While it fulfills both short and long-term needs, the net result of employing this strategy is increased effort associated with the delivery of every service. The fact that services may need to be revisited, redesigned, redeveloped, and redeployed will add up proportionally to the amount of services subjected to this retasking step. Additionally, this approach imposes maintenance tasks that are required to ensure that existing services are actually kept in alignment with revised business models. Even with a maintenance process in place, services still run the risk of misalignment with a constantly changing business model.

3. What are the objectives of service oriented analysis? Give process model for service oriented analysis Answer:
Service-Oriented Analysis: Service-oriented analysis establishes a formal analysis process completed jointly by business analysts and technology architects. The service-oriented analysis phase of an SOA delivery project requires that critical decisions be made that affect the shape and form of individual services as well as the overall service layers. Service modeling is the process of identifying candidate service operations and grouping them in candidate services. The process of determining how business automation requirements can be represented through service-orientation is the domain of the service-oriented analysis. It consists of a. Objectives of service-oriented analysis b. The service-oriented analysis process a. Objectives of service-oriented analysis: The objectives of SOA are Define a preliminary set of service operation candidates. Group service operation candidates into logical contexts. Define preliminary service boundaries so that they do not overlap with any existing or planned services. Identify encapsulated logic with reuse potential. Ensure that the context of encapsulated logic is appropriate for its intended use. Define any known preliminary composition models. b. The service-oriented analysis process: Every organization has developed its own approach to analyzing business automation problems and solutions, and years of effort and documentation will have already been invested into well-established processes and modeling deliverables. Other questions that should be answered prior to proceeding with the service-oriented analysis include: 1. What outstanding work is needed to establish the required business model(s) and ontology? 2. What modeling tools will be used to carry out the analysis? 3. Will the analysis be part of an SOA transition plan?

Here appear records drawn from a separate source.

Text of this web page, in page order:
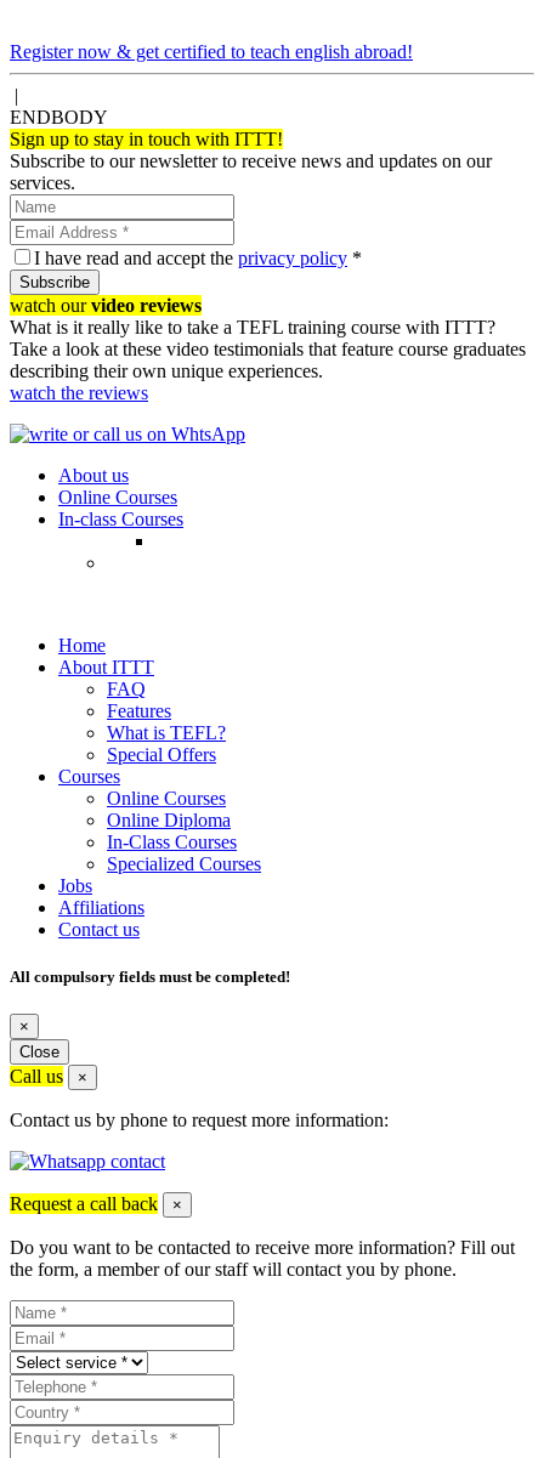
Register now & get certified to teach english abroad!
|
ENDBODY
Sign up to stay in touch with ITTT!
Subscribe to our newsletter to receive news and updates on our
services.
I have read and accept the privacy policy *
Subscribe
watch ourvideo reviews
What is it really like to take a TEFL training course with ITTT?
Take a look at these video testimonials that feature course graduates
describing their own unique experiences.
watch the reviews
About us
Online Courses
In-class Courses
Home
About ITTT
FAQ
Features
What is TEFL?
Special Offers
Courses
Online Courses
Online Diploma
In-Class Courses
Specialized Courses
Jobs
Affiliations
Contact us
All compulsory fields must be completed!
×
Close
Call us ×
Contact us by phone to request more information:
Request a call back ×
Do you want to be contacted to receive more information? Fill out
the form, a member of our staff will contact you by phone.
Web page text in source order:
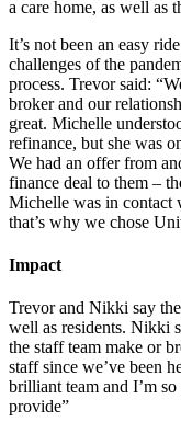
a care home, as well as
It’s not been an easy
challenges of the
process. Trevor said:
broker and our
great. Michelle
refinance, but she was
We had an offer from
finance deal to them –
Michelle was in contact
that’s why we chose
Impact
Trevor and Nikki say
well as residents. Nikki
the staff team make or
staff since we’ve been
brilliant team and I’m
provide”
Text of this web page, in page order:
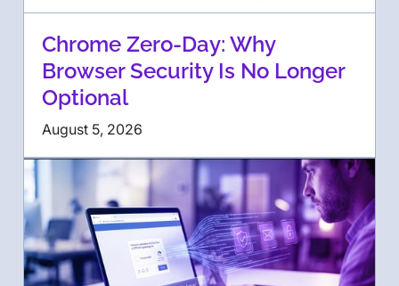
Chrome Zero-Day: Why
Browser Security Is No Longer
Optional
August 5, 2026
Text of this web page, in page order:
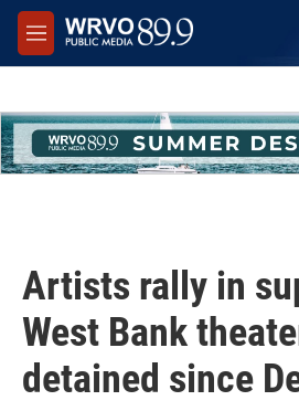
Skip to main content
M
e
Artists rally in
West Bank
detained since
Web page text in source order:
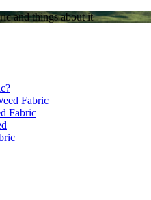
and things about it
Fabric
Fabric
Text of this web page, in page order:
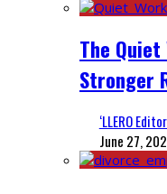
The
Stronger
‘LLERO
June 27,
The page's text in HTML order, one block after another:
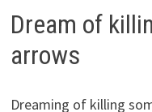
Dream of
arrows
Dreaming of killing
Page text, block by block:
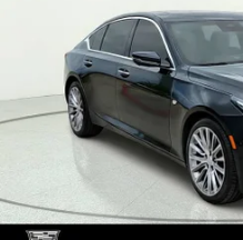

Fig: A high-level service-oriented analysis process. Step 1: Define business automation requirements Through whatever means business requirements are normally collected, their documentation is required for this analysis process to begin. Given that the scope of our analysis centers around the creation of services in support of a service-oriented solution, only requirements related to the scope of that solution should be considered. Business requirements should be sufficiently mature so that a high-level automation process can be defined. This business process documentation will be used as the starting point of the service modeling process described in Step 3. Step 2: Identify existing automation systems Existing application logic that is already, to whatever extent, automating any of the requirements identified in Step 1 needs to be identified. While a service-oriented analysis will not determine how exactly Web services will encapsulate or replace legacy application logic, it does assist us in scoping the potential systems affected. The details of how Web services relate to existing systems are ironed out in the service-oriented design phase. For now, this information will be used to help identify application service candidates during the service modeling process described in Step 3. Note that this step is more geared to supporting the modeling efforts of larger scaled service-oriented solutions. An understanding of affected legacy environments is still useful when modeling a smaller amount of services, but a large amount of research effort would not be required in this case.

Step 3: Model candidate services A service-oriented analysis introduces the concept of service modelinga process by which service operation candidates are identified and then grouped into a logical context. These groups eventually take shape as service candidates that are then further assembled into a tentative composite model representing the combined logic of the planned service-oriented application.

4. Explain the process of model candidate services with necessary diagram. Answer:
Service-Oriented Analysis using Service Modeling: Service-Oriented Analysis providing a detailed service modeling process that steps us through the individual tasks required to produce service and operation candidates. A service modeling process is essentially an exercise in organizing the information we gathered in Steps 1 and 2 of the parent service-oriented analysis process. Modeling services is fundamentally a process of gathering and organizing business model information. Business process logic can be decomposed into a series of granular steps that represent candidate service operations. Candidate service operations are grouped into logical contexts that represent candidate services. It consists of a)"Services" versus "Service Candidates b) Process description a)"Services" versus "Service Candidates: The important modeling term is candidate, the primary goal of the service-oriented analysis stage is to figure out what it is we need to later design and build in subsequent project phases. b) Process description: Process description consists of 12 steps that comprise a proposed service modeling process. Consider a Case Study: The scope of RailCo's service-oriented analysis. Step 1: Decompose the business process The scope of RailCo's service-oriented analysis includes both of the business processes we described in the Business Process Management (BPM) models. Let's begin by decomposing the Invoice Submission Process into a series of granular steps:

Create electronic invoice. Issue electronic invoice. Export electronic invoice to network folder. Poll network folder. Retrieve electronic invoice. Transform electronic invoice to XML document. Check validity of invoice document. If invalid, end process. Check if it is time to verify TLS metadata. If required, perform metadata check. If metadata check fails, end process.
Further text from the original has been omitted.